■ WHAT YOU WILL DO:
The lines to copy from the data below are those that hold the string "years".
++++
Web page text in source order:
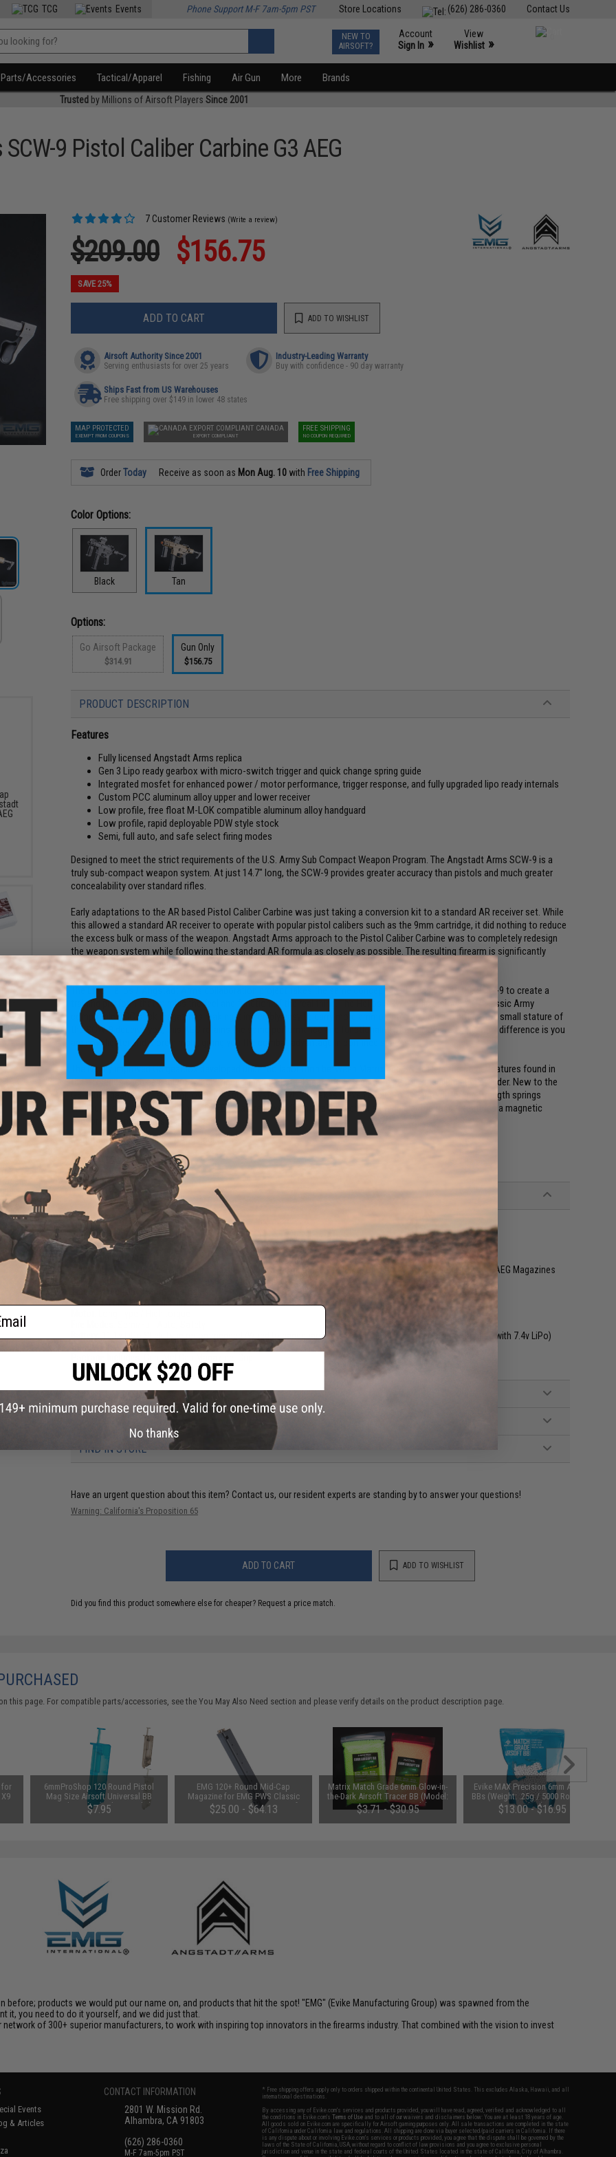
Contact Us
(626) 286-0360
Store Locations
TCG Events Phone Support M-F 7am-5pm PST
NEW TO
AIRSOFT?
Account
Sign In »
View
Wishlist »
Parts/Accessories Tactical/Apparel Fishing Air Gun More Brands
Trusted by Millions of Airsoft Players Since 2001
9 Pistol Caliber Carbine G3 AEG
7 Customer Reviews (Write a review)
$209.00 $156.75
SAVE 25%
ADD TO CART ADD TO WISHLIST
Airsoft Authority Since 2001
Serving enthusiasts for over 25 years
Industry-Leading Warranty
Buy with confidence - 90 day warranty
Ships Fast from US Warehouses
Free shipping over $149 in lower 48 states
MAP PROTECTED
EXEMPT FROM COUPONS
CANADA
EXPORT COMPLIANT
FREE SHIPPING
NO COUPON REQUIRED
OrderToday Receive as soon as Mon Aug. 10 with Free Shipping
Color Options:
Black Tan
Options:
Go Airsoft Package
$314.91
Gun Only
$156.75
PRODUCT DESCRIPTION
Features
Fully licensed Angstadt Arms replica
Gen 3 Lipo ready gearbox with micro-switch trigger and quick change spring guide
Integrated mosfet for enhanced power / motor performance, trigger response, and fully upgraded lipo ready internals
Custom PCC aluminum alloy upper and lower receiver
Low profile, free float M-LOK compatible aluminum alloy handguard
Low profile, rapid deployable PDW style stock
Semi, full auto, and safe select firing modes
Designed to meet the strict requirements of the U.S. Army Sub Compact Weapon Program. The Angstadt Arms SCW-9 is a
truly sub-compact weapon system. At just 14.7" long, the SCW-9 provides greater accuracy than pistols and much greater
concealability over standard rifles.
Early adaptations to the AR based Pistol Caliber Carbine was just taking a conversion kit to a standard AR receiver set. While
this allowed a standard AR receiver to operate with popular pistol calibers such as the 9mm cartridge, it did nothing to reduce
the excess bulk or mass of the weapon. Angstadt Arms approach to the Pistol Caliber Carbine was to completely redesign
the weapon system while following the standard AR formula as closely as possible. The resulting firearm is significantly
smaller, much lighter weight, but still retains all of the same controls as your typical AR.
The EMG Helios / Angstadt Arms collaboration project takes the same concepts and ideas behind the SCW-9 to create a
training platform that mimics the feel and function of the real thing. The Helios SCW-9 utilizes the EMG/Classic Army
compatible PCC stick magazines making it incredibly easy to carry more ammo onto the field. Do not let the small stature of
the SCW-9 deceive you, this AEG retains the same performance and functionality of a full size AEG, the only difference is you
are now lighter and more nimble, giving you the combat advantage in confined spaces.
The Newly improved G3 gearbox developed under collaboration between Matrix and S&T offers the same features found in
the G2 series such as a microswitch trigger, improved steel gears, full steel teeth piston, and aluminum cylinder. New to the
G3 series gearboxes is an improved QD spring system which makes it even easier to swap to different strength springs
without disassembly. The inline MOSFET features over discharge protection and the electric trigger features a magnetic
sensor for improved responsiveness.
Manufacturer:EMG Helios x Angstadt Arms
FPS Range:
370-400
PRODUCT SPECIFICATIONS
Length: TBA
Weight:TBA
Inner Barrel: ~TBA
90rd Mid-Cap magazine included. Compatible with EMG, Classic Army PCC Series Airsoft AEG Magazines
365~400 FPS (Measured with 0.20g BBs)
Gearbox:Ver 2 Full Metal, Fully Upgradeable / with Micro-Switch trigger / Lipoly Ready (15~20C)
11.1v LiPo Stick Type recommended (Wired to handguard w/ a Small Tamiya connector. Incompatible with 7.4v LiPo)
Yes, Adjustable
PRODUCT VIDEOS (2)
7 CUSTOMER REVIEWS (VIEW ALL)
FIND IN STORE
Have an urgent question about this item? Contact us, our resident experts are standing by to answer your questions!
Warning: California's Proposition 65
ADD TO CART ADD TO WISHLIST
Did you find this product somewhere else for cheaper? Request a price match.
-
/
this page. For compatible parts/accessories, see theYou May Also Need section and please verify details on the product description page.
for
6mmProShop 120 Round Pistol
Mag Size Airsoft Universal BB
Speed Loader (Color: Smoke)
$7.95
EMG 120+ Round Mid-Cap
Magazine for EMG PWS Classic
Army G&G ARP-9 PCC X9 Airsoft
AEG (Package: Single Magazine)
$25.00 - $64.13
Matrix Match Grade 6mm Glow-in-
the-Dark Airsoft Tracer BB (Model:
0.25g Green / 2000rds)
$3.71 - $30.95
Evike MAX Precision 6mm Airsoft
BBs (Weight: .25g / 5000 Rounds /
White)
$13.00 - $16.95
products we would put our name on, and products that hit the spot! "EMG" (Evike Manufacturing Group) was spawned from the
it, you need to do it yourself, and we did just that.
of 300+ superior manufacturers, to work with inspiring top innovators in the firearms industry. That combined with the vision to invest
Events
& Articles
CONTACT INFORMATION
2801 W. Mission Rd.
Alhambra, CA 91803
(626) 286-0360
M-F 7am-5pm PST
* Free shipping offers apply only to orders shipped within the continental United States. This excludes Alaska, Hawaii, and all
international destinations.
By accessing any of Evike.com's services and products provided, you will have read, agreed, verified and acknowledged to all
the conditions in Evike.com'sTerms of Use and to all of our waivers and disclaimers below: You are at least 18 years of age.
All goods sold on Evike.com are specifically for Airsoft gaming purposes only. All sale transactions are completed in the state
of California under California law and regulations. All shipping are done via buyer selected/paid carriers in California. If there
is any dispute about or involving Evike.com's services or products provided, you agree that the dispute shall be governed by the
laws of the State of California, USA, without regard to conflict of law provisions and you agree to exclusive personal
jurisdiction and venue in the state and federal courts of the United States located in the state of California, City of Alhambra.
No thanks
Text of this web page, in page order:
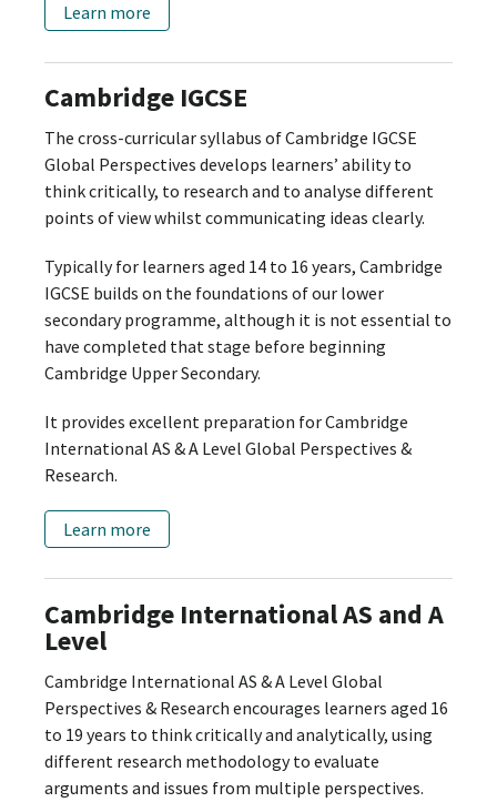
++++
■ SOLUTION TO THIS EXERCISE:
Serving enthusiasts for over 25 years
the conditions in Evike.com'sTerms of Use and to all of our waivers and disclaimers below: You are at least 18 years of age.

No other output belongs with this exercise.